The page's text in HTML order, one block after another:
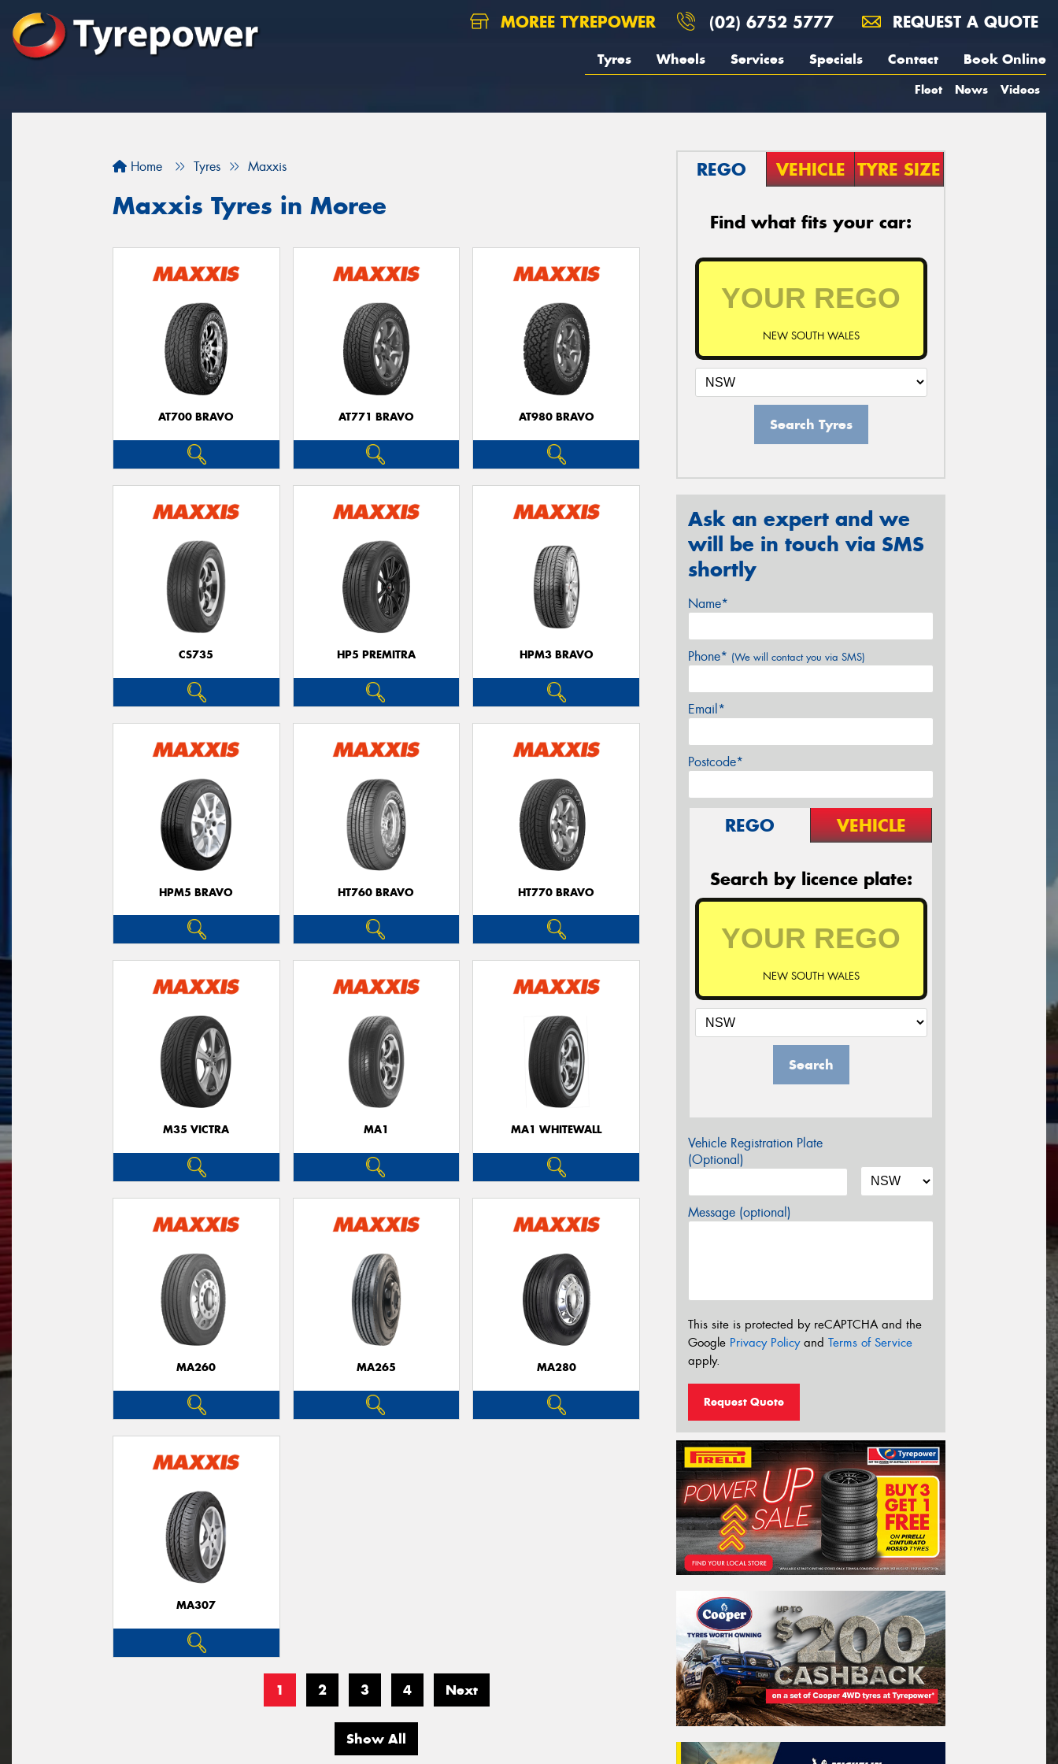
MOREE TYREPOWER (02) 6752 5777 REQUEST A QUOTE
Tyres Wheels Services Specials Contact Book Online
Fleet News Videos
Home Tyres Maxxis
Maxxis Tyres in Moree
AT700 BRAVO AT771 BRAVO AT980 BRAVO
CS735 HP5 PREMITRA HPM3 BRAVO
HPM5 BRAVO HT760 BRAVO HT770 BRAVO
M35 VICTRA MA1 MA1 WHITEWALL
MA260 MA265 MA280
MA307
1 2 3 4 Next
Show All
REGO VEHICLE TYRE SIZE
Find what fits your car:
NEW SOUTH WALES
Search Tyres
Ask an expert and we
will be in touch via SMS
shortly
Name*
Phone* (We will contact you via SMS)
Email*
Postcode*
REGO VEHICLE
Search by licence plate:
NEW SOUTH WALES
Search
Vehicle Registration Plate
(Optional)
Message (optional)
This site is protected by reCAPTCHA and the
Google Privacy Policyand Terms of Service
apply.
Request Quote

---

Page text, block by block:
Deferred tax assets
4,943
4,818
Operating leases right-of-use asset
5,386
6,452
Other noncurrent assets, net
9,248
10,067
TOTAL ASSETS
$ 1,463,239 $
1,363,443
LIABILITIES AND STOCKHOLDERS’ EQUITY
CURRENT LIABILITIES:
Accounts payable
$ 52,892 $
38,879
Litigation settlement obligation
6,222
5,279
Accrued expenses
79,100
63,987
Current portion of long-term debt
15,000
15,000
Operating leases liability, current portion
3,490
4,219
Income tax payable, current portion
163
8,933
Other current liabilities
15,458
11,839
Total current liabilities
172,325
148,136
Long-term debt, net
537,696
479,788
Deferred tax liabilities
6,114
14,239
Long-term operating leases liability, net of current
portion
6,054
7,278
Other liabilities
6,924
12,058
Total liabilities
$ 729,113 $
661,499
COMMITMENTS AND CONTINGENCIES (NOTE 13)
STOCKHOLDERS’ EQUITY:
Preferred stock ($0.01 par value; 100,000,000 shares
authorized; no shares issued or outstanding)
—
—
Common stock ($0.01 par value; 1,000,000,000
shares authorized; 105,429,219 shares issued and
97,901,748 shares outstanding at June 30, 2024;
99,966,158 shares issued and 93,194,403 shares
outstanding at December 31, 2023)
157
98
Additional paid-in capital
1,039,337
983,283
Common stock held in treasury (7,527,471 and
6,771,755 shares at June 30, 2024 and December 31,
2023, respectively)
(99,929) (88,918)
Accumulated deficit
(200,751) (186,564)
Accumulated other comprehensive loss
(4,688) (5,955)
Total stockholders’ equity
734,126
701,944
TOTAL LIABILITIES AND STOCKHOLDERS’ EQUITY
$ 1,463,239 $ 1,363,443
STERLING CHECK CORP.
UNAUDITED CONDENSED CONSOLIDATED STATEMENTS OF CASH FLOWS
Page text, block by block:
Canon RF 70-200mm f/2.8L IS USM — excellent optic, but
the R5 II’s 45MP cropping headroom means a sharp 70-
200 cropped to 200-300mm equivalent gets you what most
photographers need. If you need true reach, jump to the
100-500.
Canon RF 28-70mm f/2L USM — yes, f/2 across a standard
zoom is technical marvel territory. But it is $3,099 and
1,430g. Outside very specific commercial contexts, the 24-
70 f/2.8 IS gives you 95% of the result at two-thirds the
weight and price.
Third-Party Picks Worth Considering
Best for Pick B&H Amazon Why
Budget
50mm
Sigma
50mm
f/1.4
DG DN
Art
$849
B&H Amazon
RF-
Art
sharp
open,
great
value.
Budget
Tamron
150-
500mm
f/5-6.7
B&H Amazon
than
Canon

**Try it:** Look through the material above and pick out each line holding the word "Accumulated".

**Answer to the exercise:**
Accumulated deficit
Accumulated other comprehensive loss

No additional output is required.